**EXERCISE DESCRIPTION**
Your copy must hold all of the data below, unchanged and without images.

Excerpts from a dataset
....
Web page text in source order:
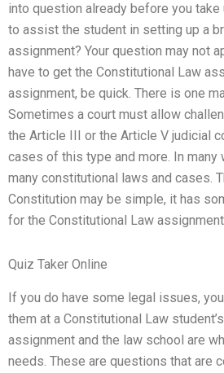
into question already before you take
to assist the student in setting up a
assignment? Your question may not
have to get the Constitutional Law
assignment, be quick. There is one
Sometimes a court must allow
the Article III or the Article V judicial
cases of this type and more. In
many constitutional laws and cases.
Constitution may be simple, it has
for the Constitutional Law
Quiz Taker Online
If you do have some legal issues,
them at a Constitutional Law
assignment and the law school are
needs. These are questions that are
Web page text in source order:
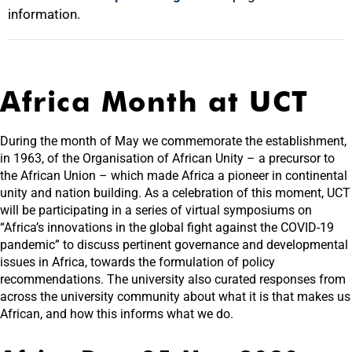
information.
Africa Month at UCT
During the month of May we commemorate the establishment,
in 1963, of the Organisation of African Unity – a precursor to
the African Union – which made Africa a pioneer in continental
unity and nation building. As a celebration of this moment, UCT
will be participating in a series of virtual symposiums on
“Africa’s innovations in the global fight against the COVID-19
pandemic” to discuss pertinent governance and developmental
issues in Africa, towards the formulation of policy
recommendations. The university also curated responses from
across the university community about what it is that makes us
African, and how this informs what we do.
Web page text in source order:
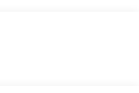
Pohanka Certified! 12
....
**TASK ANSWER**
Web page text in source order:
into question already before you take
to assist the student in setting up a
assignment? Your question may not
have to get the Constitutional Law
assignment, be quick. There is one
Sometimes a court must allow
the Article III or the Article V judicial
cases of this type and more. In
many constitutional laws and cases.
Constitution may be simple, it has
for the Constitutional Law
Quiz Taker Online
If you do have some legal issues,
them at a Constitutional Law
assignment and the law school are
needs. These are questions that are
Web page text in source order:
information.
Africa Month at UCT
During the month of May we commemorate the establishment,
in 1963, of the Organisation of African Unity – a precursor to
the African Union – which made Africa a pioneer in continental
unity and nation building. As a celebration of this moment, UCT
will be participating in a series of virtual symposiums on
“Africa’s innovations in the global fight against the COVID-19
pandemic” to discuss pertinent governance and developmental
issues in Africa, towards the formulation of policy
recommendations. The university also curated responses from
across the university community about what it is that makes us
African, and how this informs what we do.
Web page text in source order:
Pohanka Certified! 12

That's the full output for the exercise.